Using this schema, you can query the primary index to get IN_TRANSIT items created in 2019 for a given order.

1# Get items for order by status by createdAt.
2query ListInTransitItemsForOrder {
3 listItems(
4 orderId: "order1"
5 statusCreatedAt: { beginsWith: { status: IN_TRANSIT, createdAt: "2019" } }
6 ) {
7 items {
8 orderId
9 status
10 createdAt
11 name
12 }
13 }

The query above exposes the statusCreatedAt argument that allows you to configure DynamoDB key condition expressions without worrying about how the composite key is formed under the hood. Using the same schema, you can get all PENDING items created in 2019 by querying the secondary index "ByStatus" via the Query.itemsByStatus field.

1query ItemsByStatus {
2 itemsByStatus(status: PENDING, createdAt: { beginsWith: "2019" }) {
3 items {
4 orderId
5 status
6 createdAt
7 name
8 }
9 nextToken
10 }

Evolving APIs with @key

There are a few important things to think about when making changes to APIs using @key.

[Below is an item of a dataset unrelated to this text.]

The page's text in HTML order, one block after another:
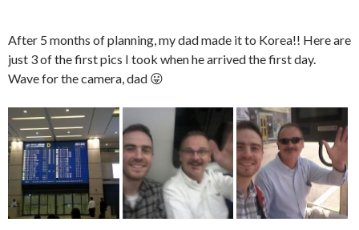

When you need to enable a new access pattern or change an existing access pattern you should follow these steps.

  1. Create a new index that enables the new or updated access pattern.
  2. If adding an @key with 3 or more fields, you will need to back-fill the new composite sort key for existing data. With a @key(fields: ["email", "status", "date"]), you would need to backfill the status#date field with composite key values made up of each object's status and date fields joined by a #. You do not need to backfill data for @key directives with 1 or 2 fields.
  3. Deploy your additive changes and update any downstream applications to use the new access pattern.
  4. Once you are certain that you do not need the old index, remove its @key and deploy the API again.

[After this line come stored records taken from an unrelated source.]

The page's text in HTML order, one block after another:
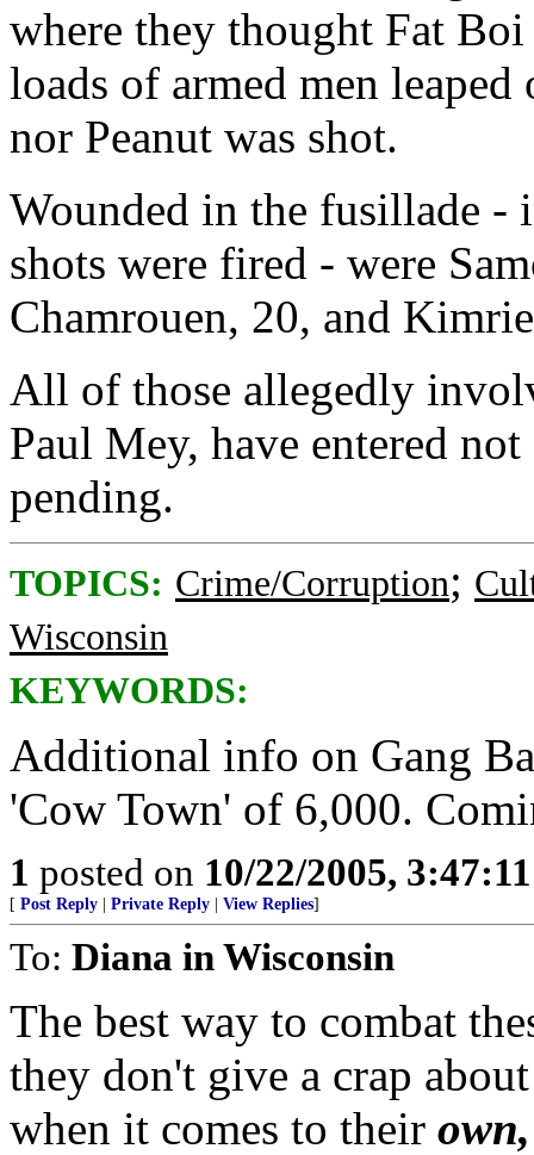
where they thought Fat
loads of armed men
nor Peanut was shot.
Wounded in the fusillade -
shots were fired - were
Chamrouen, 20, and
All of those allegedly
Paul Mey, have entered
pending.
TOPICS: Crime/Corruption;
Wisconsin
KEYWORDS:
Additional info on Gang
'Cow Town' of 6,000.
1 posted on 10/22/2005,
[ Post Reply Private Reply View Replies]
To: Diana in Wisconsin
The best way to combat
they don't give a crap
when it comes to their own,

Deploying multiple secondary indices (GSI)

You can make multiple global secondary index (@key with name parameter set) updates on one "amplify push". Under the hood, Amplify CLI needs to locally sequence multiple individual deployments to your DynamoDB table because each GSI change requires time to create the new index.


If your deployment fails locally when updating multiple GSIs, you'll have the ability to run:

  • amplify push --iterative-rollback to rollback the last-known-good state
  • amplify push --force rollback the last-known-good state and try redeploying your changes again using.
1Attempting to mutate more than 1 global secondary index at the same time.

If you're running into the error above during amplify push, it is likely that you don't have this feature enabled. To enable multiple GSI updates, set the "enableIterativeGsiUpdates" feature flag to true in your amplify/cli.json.

Combining @key with @connection

Secondary indexes created with the @key directive can be used to resolve connections when creating relationships between types. To learn how this works, check out the documentation for @connection.